**Problem to solve:**
Could you copy every record exactly as it appears?

+++

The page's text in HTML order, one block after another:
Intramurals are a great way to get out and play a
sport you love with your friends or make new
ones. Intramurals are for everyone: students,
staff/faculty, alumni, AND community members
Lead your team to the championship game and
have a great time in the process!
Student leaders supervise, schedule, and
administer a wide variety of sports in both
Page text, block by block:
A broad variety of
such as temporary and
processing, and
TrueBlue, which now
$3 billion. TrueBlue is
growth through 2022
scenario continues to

+++

**Answer to the problem:**
The page's text in HTML order, one block after another:
Intramurals are a great way to get out and play a
sport you love with your friends or make new
ones. Intramurals are for everyone: students,
staff/faculty, alumni, AND community members
Lead your team to the championship game and
have a great time in the process!
Student leaders supervise, schedule, and
administer a wide variety of sports in both
Page text, block by block:
A broad variety of
such as temporary and
processing, and
TrueBlue, which now
$3 billion. TrueBlue is
growth through 2022
scenario continues to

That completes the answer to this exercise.